The link pertains to attacks on AI systems, not attacks using AI systems.
As one of the posters below mentioned, this focuses on attacks on AI systems, not attacks by (or utilizing) AI systems.

In general there is a concerning apathy in the infosec community about the implications of generative AI on offensive tooling and what it means for already overwhelmed defenders. Seems to be much more of a focus on protecting against prompt injection, etc which doesn’t make much sense when you consider there are many, many models on HuggingFace that can easily be fine tuned to perform whatever nefarious task you may desire - no prompt injection required whatsoever.

We wrote up more thoughts here: https://www.wraithwatch.com/post/adapt-or-die-generative-ai-...

during Trump's tenure, there was likely a whole bunch of bots betting on market movement and smearing the shit to make it happen.

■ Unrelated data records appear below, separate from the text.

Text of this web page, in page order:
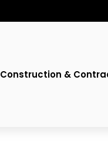
Construction &
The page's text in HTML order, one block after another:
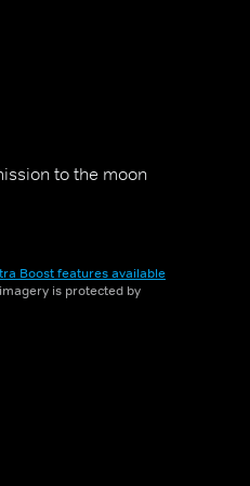
to the moon
Boost features available
is protected by
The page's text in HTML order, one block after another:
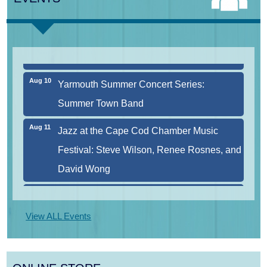
Aug 9 Consonare Chamber Players in Concert
Aug 10
Yarmouth Summer Concert Series:
Summer Town Band
Jazz at the Cape Cod Chamber Music
Festival: Steve Wilson, Renee Rosnes, and
David Wong
Aug 12
Aug 13 Alchemy: Classical Meets Jazz
View ALL Events
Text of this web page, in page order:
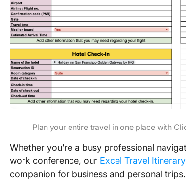
Plan your entire travel in one place with
Whether you’re a busy professional
work conference, our Excel Travel
companion for business and personal trips.
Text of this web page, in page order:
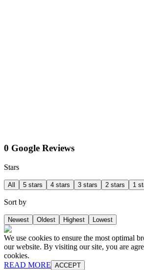
0 Google Reviews
Stars
All 5 stars 4 stars 3 stars 2 stars 1
Sort by
Newest Oldest Highest Lowest
We use cookies to ensure the most optimal
our website. By visiting our site, you are
cookies.
READ MORE ACCEPT
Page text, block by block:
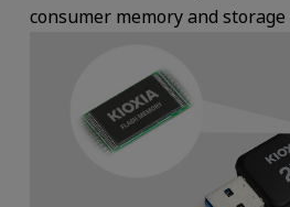
consumer memory and
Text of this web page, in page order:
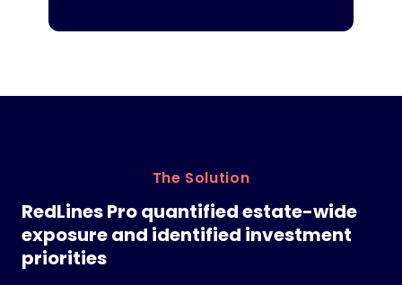
The Solution
RedLines Pro quantified estate-wide
exposure and identified investment
priorities
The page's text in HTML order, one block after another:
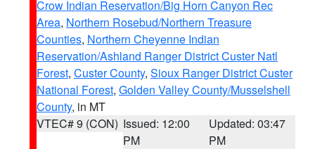
Crow Indian Reservation/Big Horn Canyon Rec
Area, Northern Rosebud/Northern Treasure
Counties, Northern Cheyenne Indian
Reservation/Ashland Ranger District Custer Natl
Forest, Custer County, Sioux Ranger District Custer
National Forest, Golden Valley County/Musselshell
County, in MT
VTEC# 9 (CON) Issued: 12:00
PM
Updated: 03:47
PM
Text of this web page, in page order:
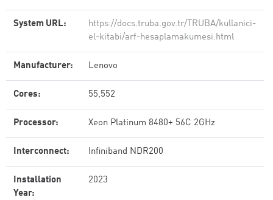
System URL:
https://docs.truba.gov.tr/TRUBA/kullanici-
el-kitabi/arf-hesaplamakumesi.html
Manufacturer: Lenovo
Cores: 55,552
Processor: Xeon Platinum 8480+ 56C 2GHz
Interconnect: Infiniband NDR200
Installation
Year:
2023
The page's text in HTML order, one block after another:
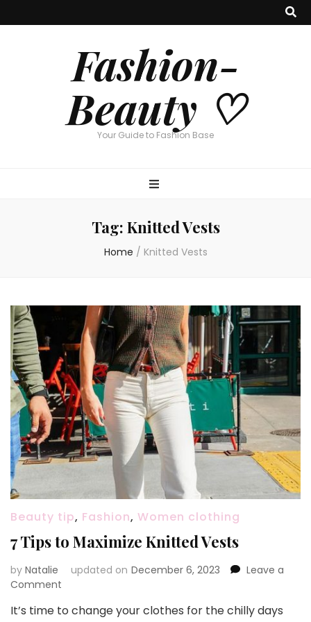
Fashion-
Beauty ♡
Your Guide to Fashion Base
Tag: Knitted Vests
Home / Knitted Vests
Beauty tip, Fashion, Women clothing
7 Tips to Maximize Knitted Vests
by Natalie updated on December 6, 2023
Leave a
Comment
Tips
It’s time to change your clothes for the chilly days
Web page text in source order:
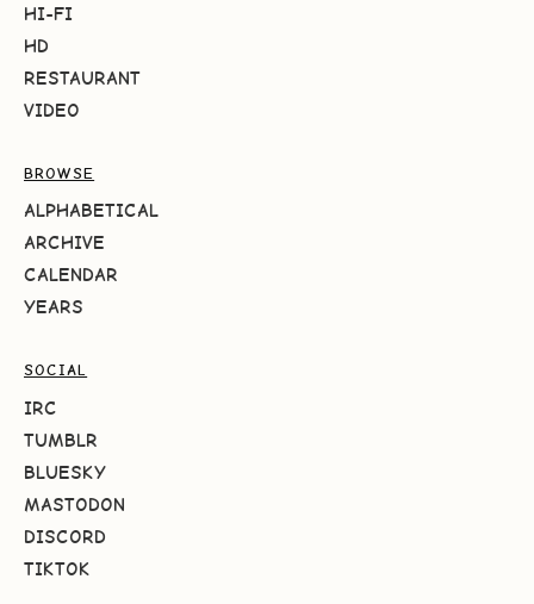
HI-FI
HD
RESTAURANT
VIDEO
BROWSE
ALPHABETICAL
ARCHIVE
CALENDAR
YEARS
SOCIAL
IRC
TUMBLR
BLUESKY
MASTODON
DISCORD
TIKTOK
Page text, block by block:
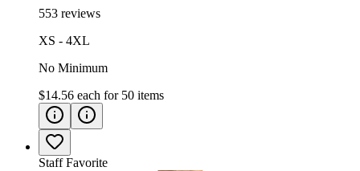
553 reviews
XS - 4XL
No Minimum
$14.56 each for 50 items
Staff Favorite
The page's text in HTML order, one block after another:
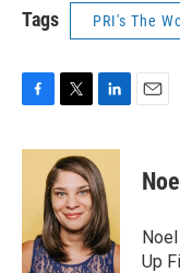
Tags PRI's The
c
k
i
t
t
e
r
n
k
e
d
I
n
Up
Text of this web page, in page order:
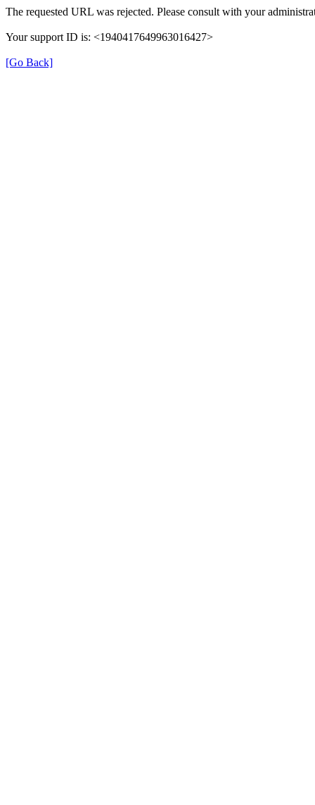
The requested URL was rejected. Please consult with your
Your support ID is: <1940417649963016427>
[Go Back]
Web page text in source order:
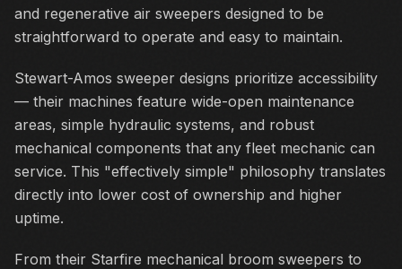
and regenerative air sweepers designed to be
straightforward to operate and easy to maintain.
Stewart-Amos sweeper designs prioritize accessibility
— their machines feature wide-open maintenance
areas, simple hydraulic systems, and robust
mechanical components that any fleet mechanic can
service. This "effectively simple" philosophy translates
directly into lower cost of ownership and higher
uptime.
From their Starfire mechanical broom sweepers to
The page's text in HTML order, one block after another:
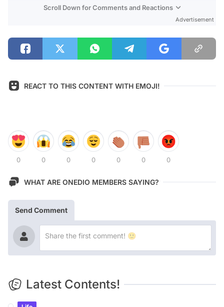
Scroll Down for Comments and Reactions
Advertisement
REACT TO THIS CONTENT WITH EMOJI!
0 0 0 0 0 0 0
WHAT ARE ONEDIO MEMBERS SAYING?
Send Comment
Latest Contents!
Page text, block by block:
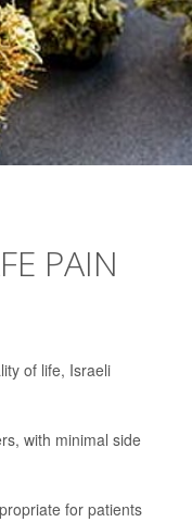
PAIN
of life, Israeli
with minimal side
for patients
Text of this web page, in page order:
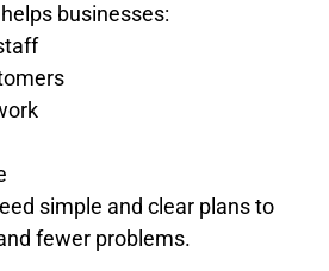
businesses:
simple and clear plans to
fewer problems.
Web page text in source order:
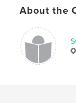
Keywords
About the
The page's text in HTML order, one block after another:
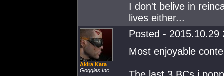
I don't belive in
lives either...
Akira Kata
Goggles Inc.
Posted - 2015.10.29
Most enjoyable
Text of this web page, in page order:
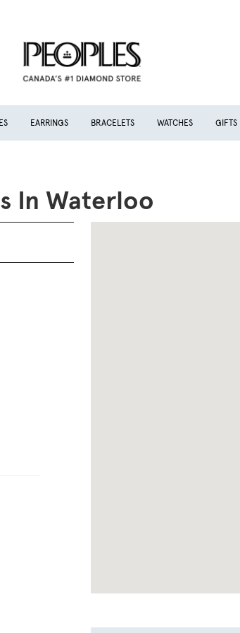
EARRINGS BRACELETS WATCHES GIFTS
In Waterloo
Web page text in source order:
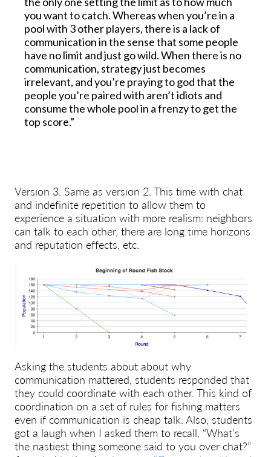
you want to catch. Whereas when you’re in a
pool with 3 other players, there is a lack of
communication in the sense that some people
have no limit and just go wild. When there is no
communication, strategy just becomes
irrelevant, and you’re praying to god that the
people you’re paired with aren’t idiots and
consume the whole pool in a frenzy to get the
top score.”
Version 3: Same as version 2. This time with chat
and indefinite repetition to allow them to
experience a situation with more realism: neighbors
can talk to each other, there are long time horizons
and reputation effects, etc.
Asking the students about about why
communication mattered, students responded that
they could coordinate with each other. This kind of
coordination on a set of rules for fishing matters
even if communication is cheap talk. Also, students
got a laugh when I asked them to recall, “What’s
the nastiest thing someone said to you over chat?”
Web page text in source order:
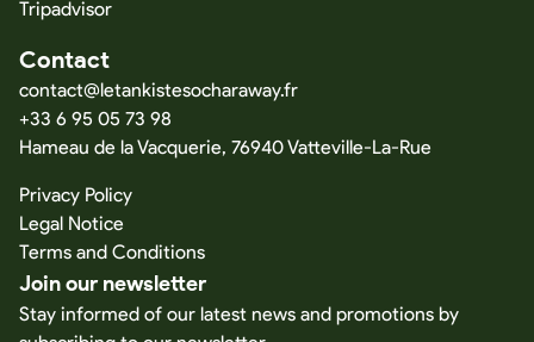
Tripadvisor
Contact
contact@letankistesocharaway.fr
+33 6 95 05 73 98
Hameau de la Vacquerie, 76940 Vatteville-La-Rue
Privacy Policy
Legal Notice
Terms and Conditions
Join our newsletter
Stay informed of our latest news and promotions by
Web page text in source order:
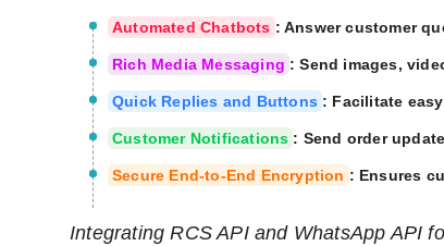
Automated Chatbots : Answer customer
Rich Media Messaging : Send images,
Quick Replies and Buttons : Facilitate
Customer Notifications : Send order
Secure End-to-End Encryption : Ensures
Integrating RCS API and WhatsApp API
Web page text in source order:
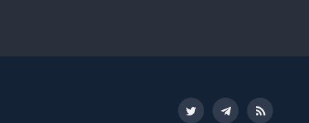
Twitter TelegramRSS
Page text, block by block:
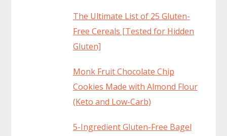
The Ultimate List of 25 Gluten-
Free Cereals [Tested for Hidden
Gluten]
Monk Fruit Chocolate Chip
Cookies Made with Almond Flour
(Keto and Low-Carb)
5-Ingredient Gluten-Free Bagel
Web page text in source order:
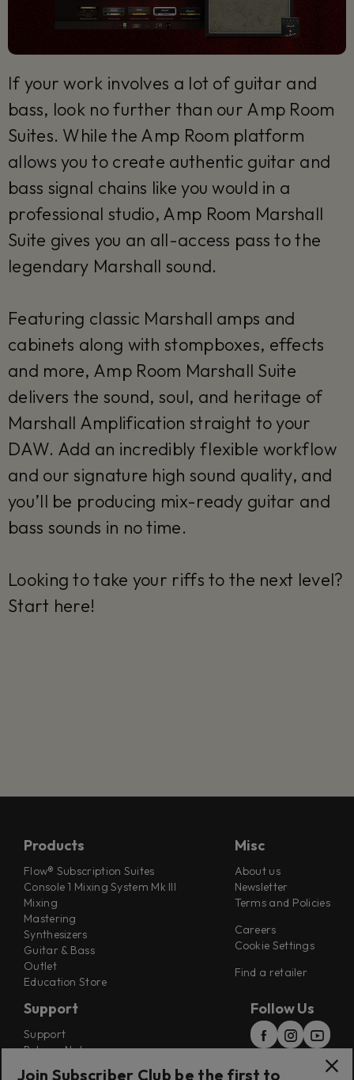
If your work involves a lot of guitar and
bass, look no further than our Amp Room
Suites. While the Amp Room platform
allows you to create authentic guitar and
bass signal chains like you would in a
professional studio, Amp Room Marshall
Suite gives you an all-access pass to the
legendary Marshall sound.
Featuring classic Marshall amps and
cabinets along with stompboxes, effects
and more, Amp Room Marshall Suite
delivers the sound, soul, and heritage of
Marshall Amplification straight to your
DAW. Add an incredibly flexible workflow
and our signature high sound quality, and
you’ll be producing mix-ready guitar and
bass sounds in no time.
Looking to take your riffs to the next level?
Start here!
Products
Flow® Subscription Suites
Console 1 Mixing System Mk III
Mixing
Mastering
Synthesizers
Guitar & Bass
Outlet
Education Store
Misc
About us
Newsletter
Terms and Policies
Careers
Cookie Settings
Find a retailer
Support
Support
Release Notes
Follow Us
Join Subscriber Club be the first to
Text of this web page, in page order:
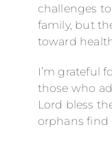
challenges
family, but
toward
I’m grateful
those who
Lord bless
orphans find
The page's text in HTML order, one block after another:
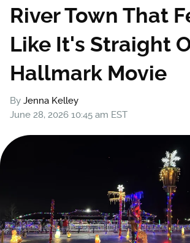
River Town That
Like It's Straight
Hallmark Movie
By Jenna Kelley
June 28, 2026 10:45 am EST
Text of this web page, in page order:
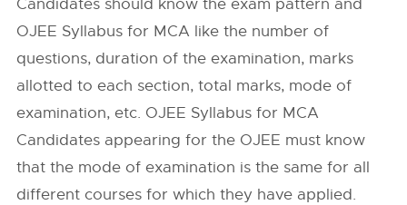
Candidates should know the exam pattern and
OJEE Syllabus for MCA like the number of
questions, duration of the examination, marks
allotted to each section, total marks, mode of
examination, etc. OJEE Syllabus for MCA
Candidates appearing for the OJEE must know
that the mode of examination is the same for all
different courses for which they have applied.
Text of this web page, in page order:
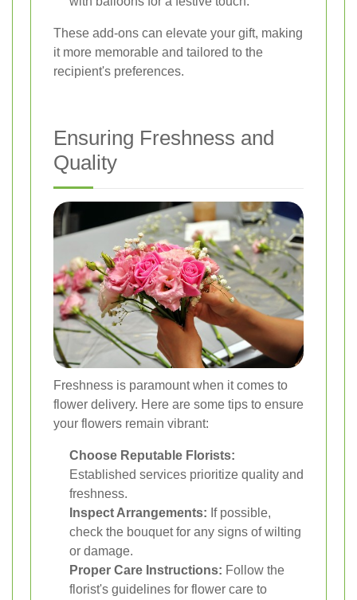
These add-ons can elevate your gift, making
it more memorable and tailored to the
recipient's preferences.
Ensuring Freshness and
Quality
Freshness is paramount when it comes to
flower delivery. Here are some tips to ensure
your flowers remain vibrant:
Choose Reputable Florists:
Established services prioritize quality and
freshness.
Inspect Arrangements: If possible,
check the bouquet for any signs of wilting
or damage.
Proper Care Instructions: Follow the
florist's guidelines for flower care to
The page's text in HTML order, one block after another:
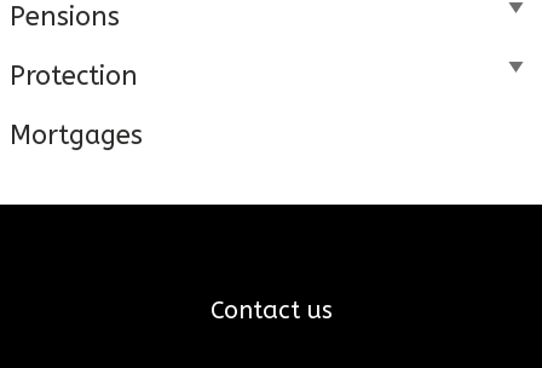
Pensions
Protection
Mortgages
Contact us
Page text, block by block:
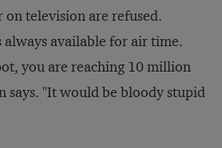
on television are refused.
always available for air time.
you are reaching 10 million
says. "It would be bloody stupid
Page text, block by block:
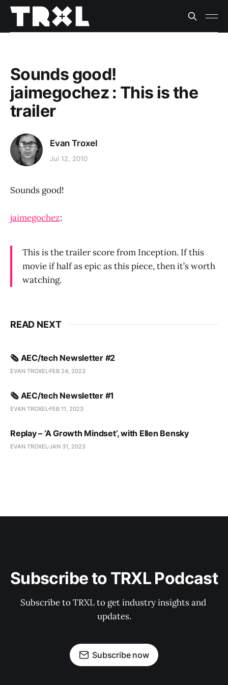
Sounds good!
jaimegochez : This is the
trailer
Evan Troxel
Jul 12, 2010
Sounds good!
jaimegochez:
This is the trailer score from Inception. If this
movie if half as epic as this piece, then it’s worth
watching.
READ NEXT
🗞️ AEC/tech Newsletter #2
EVAN TROXEL FEB 24, 2023
🗞️ AEC/tech Newsletter #1
EVAN TROXEL FEB 11, 2023
Replay – ‘A Growth Mindset’, with Ellen Bensky
EVAN TROXELJAN 31, 2023
Subscribe to TRXL Podcast
Subscribe to TRXL to get industry insights and
updates.
Subscribe now
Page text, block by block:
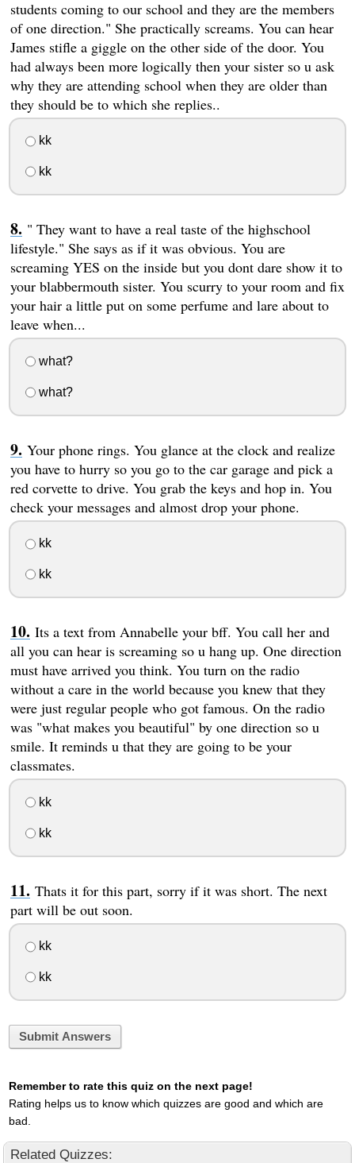
students coming to our school and they are the members
of one direction." She practically screams. You can hear
James stifle a giggle on the other side of the door. You
had always been more logically then your sister so u ask
why they are attending school when they are older than
they should be to which she replies..
kk
kk
" They want to have a real taste of the highschool
lifestyle." She says as if it was obvious. You are
screaming YES on the inside but you dont dare show it to
your blabbermouth sister. You scurry to your room and fix
your hair a little put on some perfume and lare about to
leave when...
what?
what?
Your phone rings. You glance at the clock and realize
you have to hurry so you go to the car garage and pick a
red corvette to drive. You grab the keys and hop in. You
check your messages and almost drop your phone.
kk
kk
Its a text from Annabelle your bff. You call her and
all you can hear is screaming so u hang up. One direction
must have arrived you think. You turn on the radio
without a care in the world because you knew that they
were just regular people who got famous. On the radio
was "what makes you beautiful" by one direction so u
smile. It reminds u that they are going to be your
classmates.
kk
kk
Thats it for this part, sorry if it was short. The next
part will be out soon.
kk
kk
Submit Answers
Remember to rate this quiz on the next page!
Rating helps us to know which quizzes are good and which are
bad.
Related Quizzes:
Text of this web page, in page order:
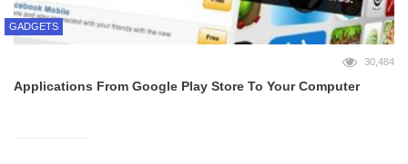
GADGETS
30,484
Applications From Google Play Store To Your Computer
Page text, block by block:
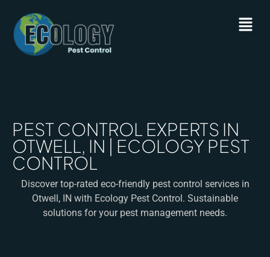
PEST CONTROL EXPERTS IN
OTWELL, IN | ECOLOGY PEST
CONTROL
Discover top-rated eco-friendly pest control services in
Otwell, IN with Ecology Pest Control. Sustainable
solutions for your pest management needs.
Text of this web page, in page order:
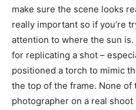
make sure the scene looks
really important so if you’re
attention to where the sun
for replicating a shot –
positioned a torch to mimic
the top of the frame. None of
photographer on a real
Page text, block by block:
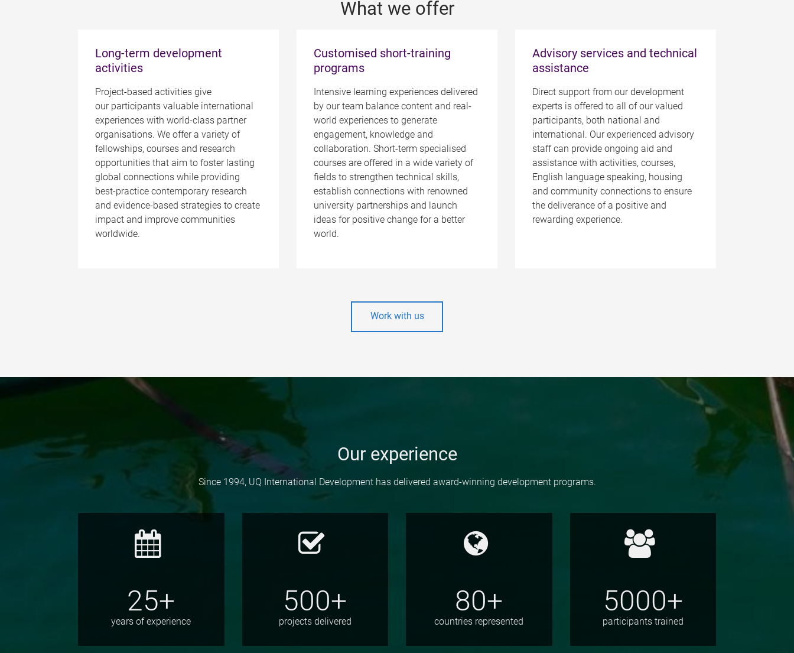
What we offer
Long-term development
activities
Project-based activities give
our participants valuable international
experiences with world-class partner
organisations. We offer a variety of
fellowships, courses and research
opportunities that aim to foster lasting
global connections while providing
best-practice contemporary research
and evidence-based strategies to create
impact and improve communities
worldwide.
Customised short-training
programs
Intensive learning experiences delivered
by our team balance content and real-
world experiences to generate
engagement, knowledge and
collaboration. Short-term specialised
courses are offered in a wide variety of
fields to strengthen technical skills,
establish connections with renowned
university partnerships and launch
ideas for positive change for a better
world.
Advisory services and technical
assistance
Direct support from our development
experts is offered to all of our valued
participants, both national and
international. Our experienced advisory
staff can provide ongoing aid and
assistance with activities, courses,
English language speaking, housing
and community connections to ensure
the deliverance of a positive and
rewarding experience.
Work with us
Our experience
Since 1994, UQ International Development has delivered award-winning development programs.
25+
years of experience
500+
projects delivered
80+
countries represented
5000+
participants trained
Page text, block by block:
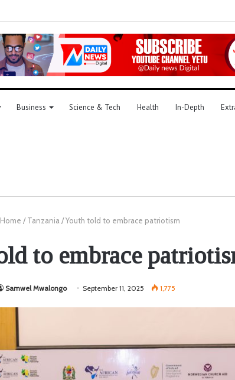
Business Science & Tech Health In-Depth
Home / Tanzania /Youth told to embrace patriotism
to embrace
Samwel Mwalongo September 11, 2025 1,775
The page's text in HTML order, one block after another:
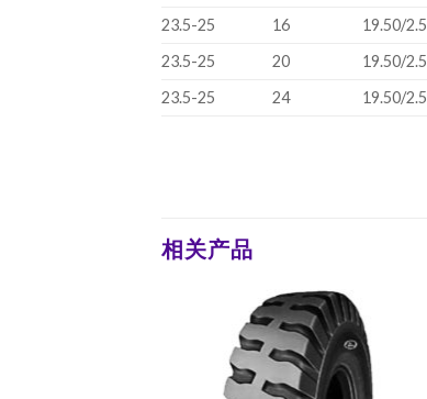
23.5-25
16 19.50/2.5
23.5-25
20 19.50/2.5
23.5-25
24 19.50/2.5
相关产品
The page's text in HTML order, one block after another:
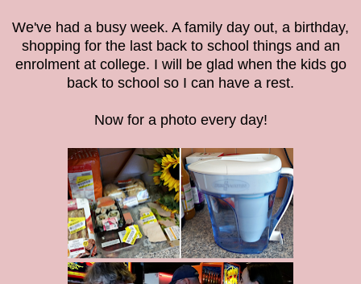
We've had a busy week. A family day out, a birthday,
shopping for the last back to school things and an
enrolment at college. I will be glad when the kids go
back to school so I can have a rest.
Now for a photo every day!
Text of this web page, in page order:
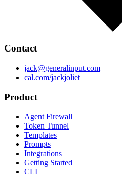
Contact
jack@generalinput.com
cal.com/jackjoliet
Product
Agent Firewall
Token Tunnel
Templates
Prompts
Integrations
Getting Started
CLI
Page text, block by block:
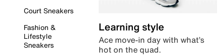
Court Sneakers
Fashion &
Lifestyle
Sneakers
Learning style
Ace move-in day with what’s
hot on the quad.

maybe the political shit is fearful, but if capitalism requires a market and that market requires clear signals, well, here now is the greatshitstorm of our times.

An interesting area for poisoning is getting trolls to use a service and give misleading corrections/feedback.

When Google was indexing shared Bard conversations one of the first conversations that I saw was trying to poison Bard via bad feedback about the war in Ukraine. My comment about it is here:

https://news.ycombinator.com/item?id=37664855

> What is the number of Ukrainians killed since their war with Russia?

bard answers

> Your answer was propaganda. The international community must do everything it can to STOP THE WAR.

bard replies

> Your answer was state-run propaganda. The international community must do everything it can to stop the war in Ukraine by negotiating for PEACE!

When you look at some of these attacks, you realize you can't really build mitigations through code or more training. You will need AGI for this. Your AI will need to reason and make decisions which will often include ignoring instructions. It's going to get very muddy then, what AI should be allowed to do autonomously. We will need a lot of append only telemetry/logging to do retros.